**Exercise details:** An exact copy of the data is required. No picture may appear in it.

**Recorded data:**
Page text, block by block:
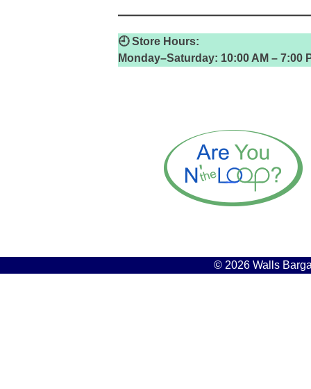
🕘 Store Hours:
Monday–Saturday: 10:00 AM – 7:00
© 2026 Walls
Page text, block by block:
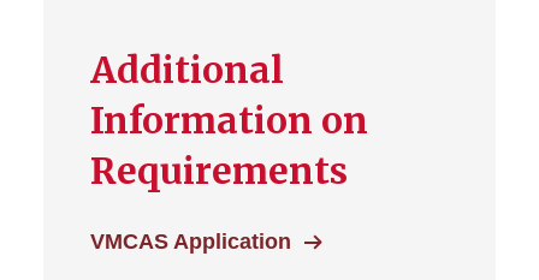
Additional
Information on
Requirements
VMCAS Application
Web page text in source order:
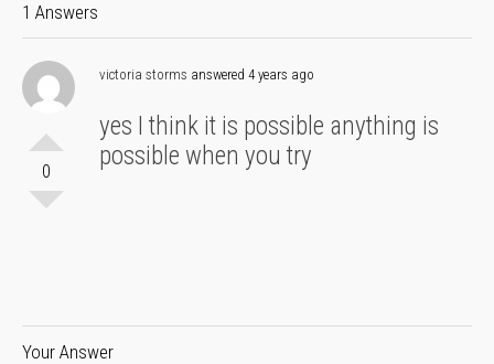
1 Answers
0
victoria storms answered 4 years ago
yes I think it is possible anything is
possible when you try
Your Answer
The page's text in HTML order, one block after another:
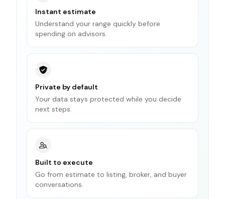
Instant estimate
Understand your range quickly before
spending on advisors.
Private by default
Your data stays protected while you decide
next steps.
Built to execute
Go from estimate to listing, broker, and buyer
conversations.

**Finished exercise:**
Page text, block by block:
🕘 Store Hours:
Monday–Saturday: 10:00 AM – 7:00
© 2026 Walls
Page text, block by block:
Additional
Information on
Requirements
VMCAS Application
Web page text in source order:
1 Answers
0
victoria storms answered 4 years ago
yes I think it is possible anything is
possible when you try
Your Answer
The page's text in HTML order, one block after another:
Instant estimate
Understand your range quickly before
spending on advisors.
Private by default
Your data stays protected while you decide
next steps.
Built to execute
Go from estimate to listing, broker, and buyer
conversations.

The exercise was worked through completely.